Created attachment 134834 [details] Simplified version that does not remember auth error - includes test The new patch is what I think we should include in RC1.
(In reply to comment #17) > Pascal or Susan, if you feel > otherwise please chime in. I don't feel otherwise but felt guilty ignoring the comments. So I am chiming in anyway. This is a tough one. I didn't carefully review the latest patch, just looked at the amount of code and decided the reward has to be high for the amount of code changing. This feels like one of those implementation-driven bugs (we know we are losing detail!) where we need to step back and assess the actual cost of not fixing. Correct me if I'm wrong, but if we do a "Test Connection" (which is a refresh underneath), won't we always get the detailed error? If so, then I think we can live with it as is, because we will always have a way in bug reports and in the field to get the detailed error when we are ready to diagnose it. We also should have the original error in the log.
The subtle change here is that currently we always return a REPOSITORY_NOT_FOUND status on subsequent attempts. We have code in the UI and various other places that treat REPOSITORY_NOT_FOUND differently from other errors. For example we often silently skip NOT_FOUND repositories to behave nicely in offline scenarios, but may abort or surface the error in other cases. Thus our current code has the effect of reporting the true error the first time, but muffling/silencing the error on subsequent access. Maybe our current behaviour is wrong in some of these cases, but it's possible the fix will introduce places where we are suddenly doing excessive error prompting or logging (such as the new authentication prompting in comment #9). For this reason I don't think it's a low risk change, and the benefit doesn't seem great (the user is told the repository is not available, when in fact it is available but malformed, for example).
(In reply to comment #20) > For this > reason I don't think it's a low risk change, and the benefit doesn't seem great > (the user is told the repository is not available, when in fact it is available > but malformed, for example). > Then, if the user waits a while, it is malformed again, then not found, etc. Those that use the provisional API will also need to know that they must call refresh before doing a load if they want to make certain they get the real status back, I can agree on the risk that things may happen elsewhere. But surely, isn't there time to address such problems if they were to occur? I guess I place a higher cost on not fixing - I am concerned about the user's perception of overall p2 quality when getting "an error has occurred" type of messages. I find them embarrassing. I would be more comfortable if the returned/remembered status said something else than just "not found" - like "Repository not contacted because of earlier errors. See log, or use Test Connections to find out more". Then it is just an API issue to defer to 3.6.

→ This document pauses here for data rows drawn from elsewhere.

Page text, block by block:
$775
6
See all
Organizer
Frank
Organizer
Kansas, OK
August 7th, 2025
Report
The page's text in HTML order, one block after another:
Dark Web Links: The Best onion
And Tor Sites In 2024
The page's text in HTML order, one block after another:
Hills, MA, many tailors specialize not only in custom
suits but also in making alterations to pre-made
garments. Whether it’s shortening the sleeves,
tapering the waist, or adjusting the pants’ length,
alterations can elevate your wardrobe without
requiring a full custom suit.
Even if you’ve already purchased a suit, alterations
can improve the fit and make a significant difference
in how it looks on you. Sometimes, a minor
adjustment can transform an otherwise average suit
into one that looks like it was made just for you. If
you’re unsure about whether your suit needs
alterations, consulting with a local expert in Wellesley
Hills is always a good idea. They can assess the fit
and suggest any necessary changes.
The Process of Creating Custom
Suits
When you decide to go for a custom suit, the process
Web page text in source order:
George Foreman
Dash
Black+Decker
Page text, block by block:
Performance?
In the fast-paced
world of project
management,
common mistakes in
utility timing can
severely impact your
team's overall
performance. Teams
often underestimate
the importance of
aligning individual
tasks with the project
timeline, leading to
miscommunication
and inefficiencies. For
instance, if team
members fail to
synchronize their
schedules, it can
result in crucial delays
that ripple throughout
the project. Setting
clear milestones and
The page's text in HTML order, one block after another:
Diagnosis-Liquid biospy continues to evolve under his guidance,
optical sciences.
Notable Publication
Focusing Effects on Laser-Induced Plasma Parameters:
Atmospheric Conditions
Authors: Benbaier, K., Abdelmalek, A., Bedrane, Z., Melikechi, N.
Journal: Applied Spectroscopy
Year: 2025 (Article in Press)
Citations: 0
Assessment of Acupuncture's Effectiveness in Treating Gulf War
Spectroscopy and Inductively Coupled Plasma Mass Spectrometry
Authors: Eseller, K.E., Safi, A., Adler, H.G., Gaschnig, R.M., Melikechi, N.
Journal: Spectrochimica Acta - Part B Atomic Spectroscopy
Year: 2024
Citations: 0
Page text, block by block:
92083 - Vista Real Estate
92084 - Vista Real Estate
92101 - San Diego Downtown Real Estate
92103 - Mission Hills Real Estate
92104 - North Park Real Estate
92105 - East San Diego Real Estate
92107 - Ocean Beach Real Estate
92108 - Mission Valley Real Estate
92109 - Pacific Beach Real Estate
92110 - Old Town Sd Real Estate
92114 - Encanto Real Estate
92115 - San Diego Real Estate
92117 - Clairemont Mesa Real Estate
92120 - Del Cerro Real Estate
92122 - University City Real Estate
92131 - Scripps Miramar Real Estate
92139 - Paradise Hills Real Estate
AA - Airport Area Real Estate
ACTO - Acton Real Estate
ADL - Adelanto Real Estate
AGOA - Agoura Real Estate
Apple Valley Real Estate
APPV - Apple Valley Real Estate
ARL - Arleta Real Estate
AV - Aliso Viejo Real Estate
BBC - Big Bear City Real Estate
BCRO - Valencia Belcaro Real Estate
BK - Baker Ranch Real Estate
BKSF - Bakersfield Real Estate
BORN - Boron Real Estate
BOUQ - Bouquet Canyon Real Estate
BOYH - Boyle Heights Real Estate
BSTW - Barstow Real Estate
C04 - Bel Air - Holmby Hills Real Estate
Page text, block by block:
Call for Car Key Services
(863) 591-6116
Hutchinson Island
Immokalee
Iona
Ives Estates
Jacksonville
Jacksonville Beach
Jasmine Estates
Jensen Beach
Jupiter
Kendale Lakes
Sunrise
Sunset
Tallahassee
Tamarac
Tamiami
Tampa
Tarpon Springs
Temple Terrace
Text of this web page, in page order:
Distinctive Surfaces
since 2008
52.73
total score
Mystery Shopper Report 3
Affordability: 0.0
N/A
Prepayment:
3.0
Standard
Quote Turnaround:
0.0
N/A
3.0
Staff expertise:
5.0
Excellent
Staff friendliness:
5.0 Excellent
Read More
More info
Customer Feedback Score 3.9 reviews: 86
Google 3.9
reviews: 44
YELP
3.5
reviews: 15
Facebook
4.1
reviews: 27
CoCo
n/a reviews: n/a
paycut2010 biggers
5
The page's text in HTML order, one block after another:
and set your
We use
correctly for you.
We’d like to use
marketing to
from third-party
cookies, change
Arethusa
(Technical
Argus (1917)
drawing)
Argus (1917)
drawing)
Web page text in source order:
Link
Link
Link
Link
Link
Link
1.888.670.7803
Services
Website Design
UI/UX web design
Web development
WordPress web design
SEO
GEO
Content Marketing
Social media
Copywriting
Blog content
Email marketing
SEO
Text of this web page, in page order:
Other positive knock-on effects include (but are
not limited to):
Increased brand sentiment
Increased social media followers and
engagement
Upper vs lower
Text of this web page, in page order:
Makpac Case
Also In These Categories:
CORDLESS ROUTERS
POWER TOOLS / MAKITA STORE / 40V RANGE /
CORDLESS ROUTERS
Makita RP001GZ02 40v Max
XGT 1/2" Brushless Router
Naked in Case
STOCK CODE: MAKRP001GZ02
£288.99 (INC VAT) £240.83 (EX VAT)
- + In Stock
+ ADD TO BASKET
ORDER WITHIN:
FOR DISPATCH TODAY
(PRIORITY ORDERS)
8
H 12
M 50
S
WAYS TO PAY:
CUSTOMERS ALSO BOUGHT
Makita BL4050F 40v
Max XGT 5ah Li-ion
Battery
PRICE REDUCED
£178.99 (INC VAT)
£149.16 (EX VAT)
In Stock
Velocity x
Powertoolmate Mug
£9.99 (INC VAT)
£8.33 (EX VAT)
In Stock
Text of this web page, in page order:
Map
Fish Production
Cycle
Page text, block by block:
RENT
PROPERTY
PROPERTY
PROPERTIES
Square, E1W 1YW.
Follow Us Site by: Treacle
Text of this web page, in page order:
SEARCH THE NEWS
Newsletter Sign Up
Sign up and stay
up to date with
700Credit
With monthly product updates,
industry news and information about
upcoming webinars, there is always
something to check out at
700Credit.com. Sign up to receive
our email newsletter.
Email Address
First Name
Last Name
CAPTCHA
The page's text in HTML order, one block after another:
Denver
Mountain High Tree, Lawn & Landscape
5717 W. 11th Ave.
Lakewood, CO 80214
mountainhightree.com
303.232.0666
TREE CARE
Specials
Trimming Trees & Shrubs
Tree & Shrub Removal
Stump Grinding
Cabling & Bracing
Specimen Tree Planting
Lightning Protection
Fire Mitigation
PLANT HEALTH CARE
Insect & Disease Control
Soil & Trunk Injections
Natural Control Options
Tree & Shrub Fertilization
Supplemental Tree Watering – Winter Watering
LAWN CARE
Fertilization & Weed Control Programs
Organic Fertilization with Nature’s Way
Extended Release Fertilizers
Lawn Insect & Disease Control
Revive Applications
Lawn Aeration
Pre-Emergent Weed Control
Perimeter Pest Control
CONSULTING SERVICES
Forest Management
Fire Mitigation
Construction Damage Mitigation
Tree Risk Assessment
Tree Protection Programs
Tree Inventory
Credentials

I don't see this happening in 3.6 - the issues at this level in the transport stack are really more about optimizing throughput - not getting stuck on a slow mirror / bad server because of short outages on a much closer/better server. Spending time on this very small improvement does not seem worth while. (And I have not seen complaints about the bad behaviour that the issue being discussed here can cause). Taking it off 3.6, but keeping it as a reminder to when someone tries to improve downloading throughput.
This bug hasn't had any activity in quite some time. Maybe the problem got resolved, was a duplicate of something else, or became less pressing for some reason - or maybe it's still relevant but just hasn't been looked at yet. If you have further information on the current state of the bug, please add it. The information can be, for example, that the problem still occurs, that you still want the feature, that more information is needed, or that the bug is (for whatever reason) no longer relevant. -- The automated Eclipse Genie.